Astronomical Society of the Pacific (ASP)
Founded in 1889, the ASP is an international nonprofit scientific and
educational organization that works to increase the understanding and appreciation
of astronomy. They have become the largest general astronomy society in the world,
with members from over 70 nations. The education section is particularly
http://www.astrosociety.org/education.html, with some introductory overviews
and bibliographies that librarians might be interested in. Some of them are:
"Astronomy Education in the U.S.: An Overview," "Astronomy Education Bibliography,"

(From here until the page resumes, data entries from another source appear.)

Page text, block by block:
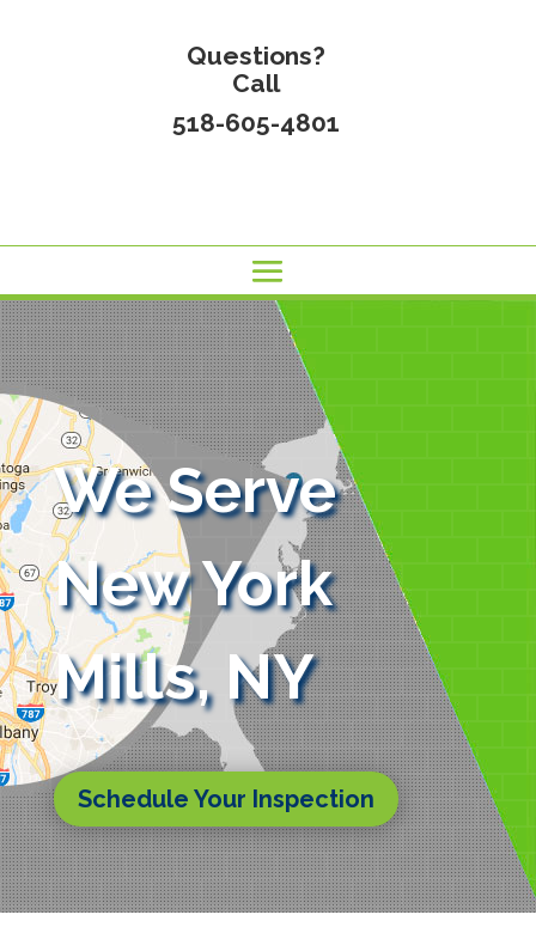
Questions?
Call
518-605-4801
We Serve
New York
Mills, NY
Schedule Your Inspection
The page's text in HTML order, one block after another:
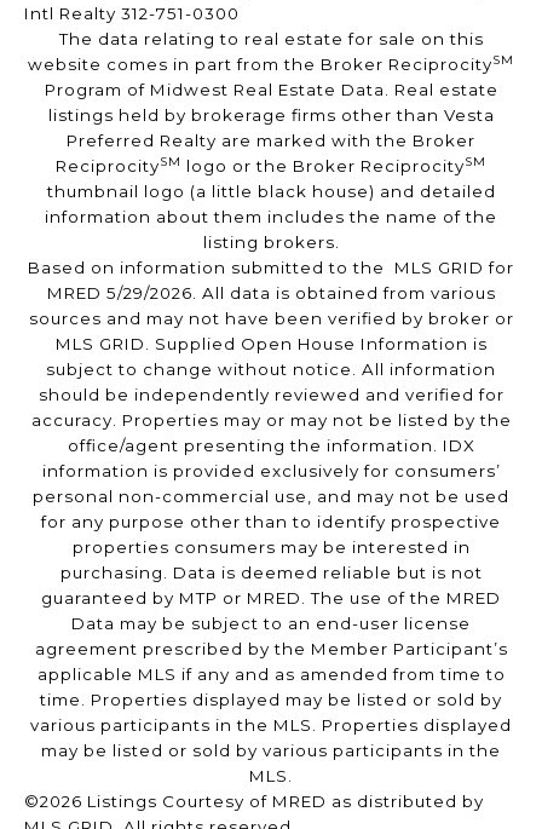
Intl Realty 312-751-0300
The data relating to real estate for sale on this
website comes in part from the Broker ReciprocitySM
Program of Midwest Real Estate Data. Real estate
listings held by brokerage firms other than Vesta
Preferred Realty are marked with the Broker
ReciprocitySM logo or the Broker ReciprocitySM
thumbnail logo (a little black house) and detailed
information about them includes the name of the
listing brokers.
Based on information submitted to the MLS GRID for
MRED 5/29/2026. All data is obtained from various
sources and may not have been verified by broker or
MLS GRID. Supplied Open House Information is
subject to change without notice. All information
should be independently reviewed and verified for
accuracy. Properties may or may not be listed by the
office/agent presenting the information. IDX
information is provided exclusively for consumers’
personal non-commercial use, and may not be used
for any purpose other than to identify prospective
properties consumers may be interested in
purchasing. Data is deemed reliable but is not
guaranteed by MTP or MRED. The use of the MRED
Data may be subject to an end-user license
agreement prescribed by the Member Participant’s
applicable MLS if any and as amended from time to
time. Properties displayed may be listed or sold by
various participants in the MLS. Properties displayed
may be listed or sold by various participants in the
MLS.
©2026 Listings Courtesy of MRED as distributed by
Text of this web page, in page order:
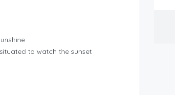
to watch the sunset
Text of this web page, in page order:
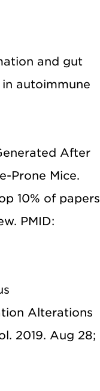
and gut
autoimmune
After
Prone Mice.
10% of papers
PMID:
Alterations
2019. Aug 28;
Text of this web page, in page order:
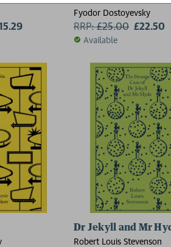
Fyodor Dostoyevsky
RRP:£25.00 £22.50
Available
Dr Jekyll and Mr
Robert Louis Stevenson
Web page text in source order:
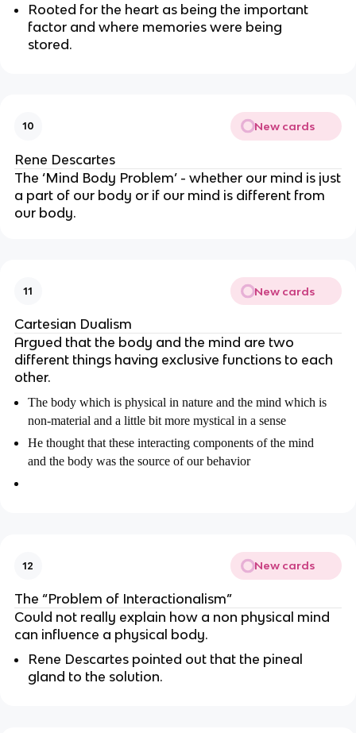
Rooted for the heart as being the important
factor and where memories were being
stored.
10 New cards
Rene Descartes
The ‘Mind Body Problem’ - whether our mind is just
a part of our body or if our mind is different from
our body.
11 New cards
Cartesian Dualism
Argued that the body and the mind are two
different things having exclusive functions to each
other.
The body which is physical in nature and the mind which is
non-material and a little bit more mystical in a sense
He thought that these interacting components of the mind
and the body was the source of our behavior
12 New cards
The “Problem of Interactionalism”
Could not really explain how a non physical mind
can influence a physical body.
Rene Descartes pointed out that the pineal
gland to the solution.
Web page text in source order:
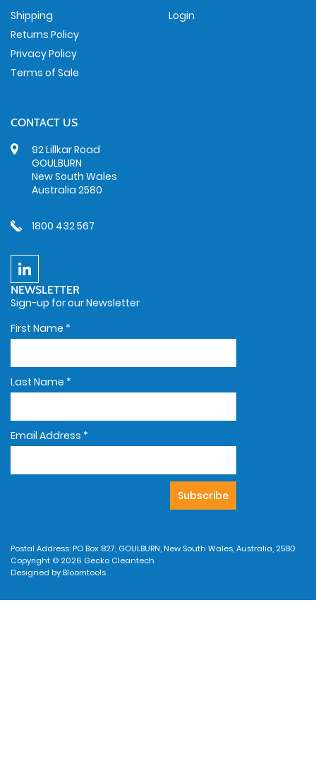
Shipping
Returns Policy
Privacy Policy
Terms of Sale
Login
CONTACT US
92 Lillkar Road
GOULBURN
New South Wales
Australia 2580
1800 432 567
NEWSLETTER
Sign-up for our Newsletter
First Name *
Last Name *
Email Address *
Postal Address: PO Box 827, GOULBURN, New South Wales, Australia, 2580
Copyright © 2026 Gecko Cleantech
Designed by Bloomtools
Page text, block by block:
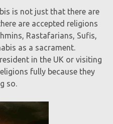
is not just that there are
are accepted religions
Rastafarians, Sufis,
as a sacrament.
in the UK or visiting
fully because they
so.
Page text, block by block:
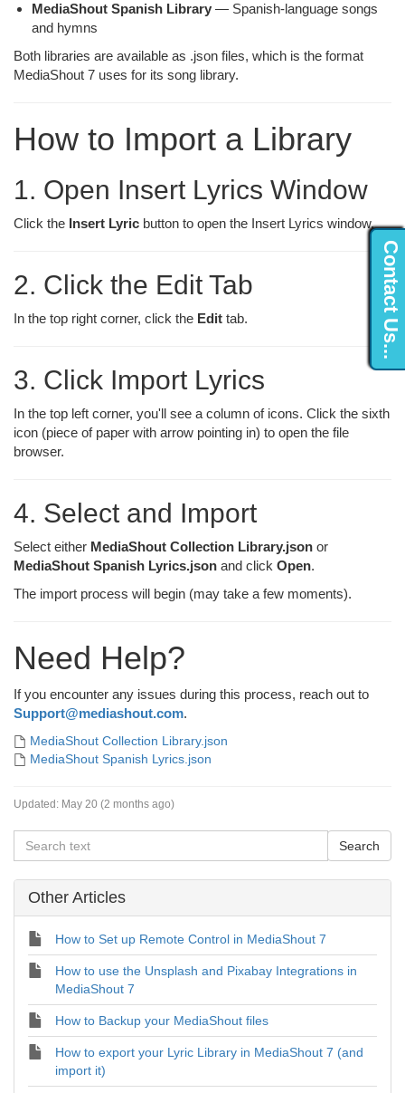
Contact Us...
MediaShout Spanish Library — Spanish-language songs
and hymns
Both libraries are available as .json files, which is the format
MediaShout 7 uses for its song library.
How to Import a Library
1. Open Insert Lyrics Window
Click the Insert Lyric button to open the Insert Lyrics window.
2. Click the Edit Tab
In the top right corner, click the Edit tab.
3. Click Import Lyrics
In the top left corner, you'll see a column of icons. Click the sixth
icon (piece of paper with arrow pointing in) to open the file
browser.
4. Select and Import
Select either MediaShout Collection Library.json or
MediaShout Spanish Lyrics.json and click Open.
The import process will begin (may take a few moments).
Need Help?
If you encounter any issues during this process, reach out to
Support@mediashout.com.
MediaShout Collection Library.json
MediaShout Spanish Lyrics.json
Updated: May 20 (2 months ago)
Other Articles
How to Set up Remote Control in MediaShout 7
How to use the Unsplash and Pixabay Integrations in
MediaShout 7
How to Backup your MediaShout files
How to export your Lyric Library in MediaShout 7 (and
import it)
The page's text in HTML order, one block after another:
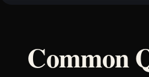
Common
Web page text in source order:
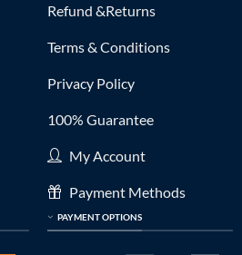
Refund &Returns
Terms & Conditions
Privacy Policy
100% Guarantee
My Account
Payment Methods
PAYMENT OPTIONS

"Women in Astronomy: An Introductory Bibliography," and their "Astronomical
Pseudo-Science: A Skeptic's Bibliography."
Association of Universities for Research in Astronomy (AURA)
AURA is a consortium of universities, and educational and other non-profit institutions, that operates world-class astronomical observatories. Its members include 39 U.S. Institutions and 7 international affiliates.
International Astronomical Union (IAU)
Founded in 1919. Promotes the science of astronomy in all its aspects through
international cooperation. Individual members number over 8,300 professional
astronomers from 66 countries. Serves as the internationally recognized authority
for assigning designations and names to celestial bodies and any surface features.
In other words, one can not purchase a name for a star and get it recognized in the
astronomical community --
The Royal Astronomical Society (UK)
Founded in 1820. Promotes the study of astronomy, solar-system science, geophysics and closely related branches of science.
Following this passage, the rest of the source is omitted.